▶ Task requirements
Every entry must be set down exactly in the answer; no pictures should appear.

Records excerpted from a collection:
⁂

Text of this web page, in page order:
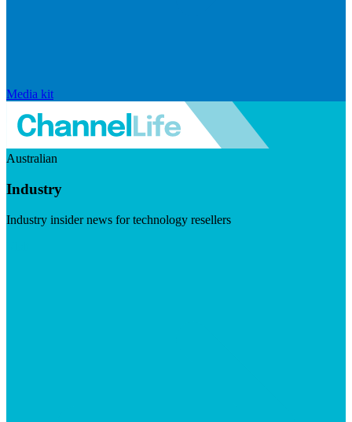
Media kit
Australian
Industry
Industry insider news for technology resellers
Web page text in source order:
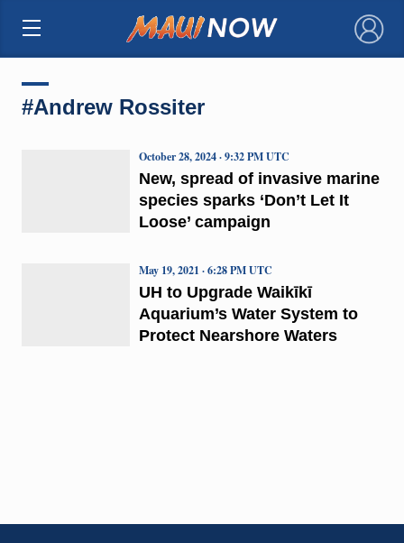
×
#Andrew Rossiter
New, spread of invasive marine
species sparks ‘Don’t Let It
Loose’ campaign
October 28, 2024 · 9:32 PM UTC
UH to Upgrade Waikīkī
Aquarium’s Water System to
Protect Nearshore Waters
May 19, 2021 · 6:28 PM UTC
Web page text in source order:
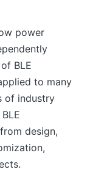
power
BLE
to many
of industry
design,

⁂

▶ Answer section
Text of this web page, in page order:
Media kit
Australian
Industry
Industry insider news for technology resellers
Web page text in source order:
×
#Andrew Rossiter
New, spread of invasive marine
species sparks ‘Don’t Let It
Loose’ campaign
October 28, 2024 · 9:32 PM UTC
UH to Upgrade Waikīkī
Aquarium’s Water System to
Protect Nearshore Waters
May 19, 2021 · 6:28 PM UTC
Web page text in source order:
power
BLE
to many
of industry
design,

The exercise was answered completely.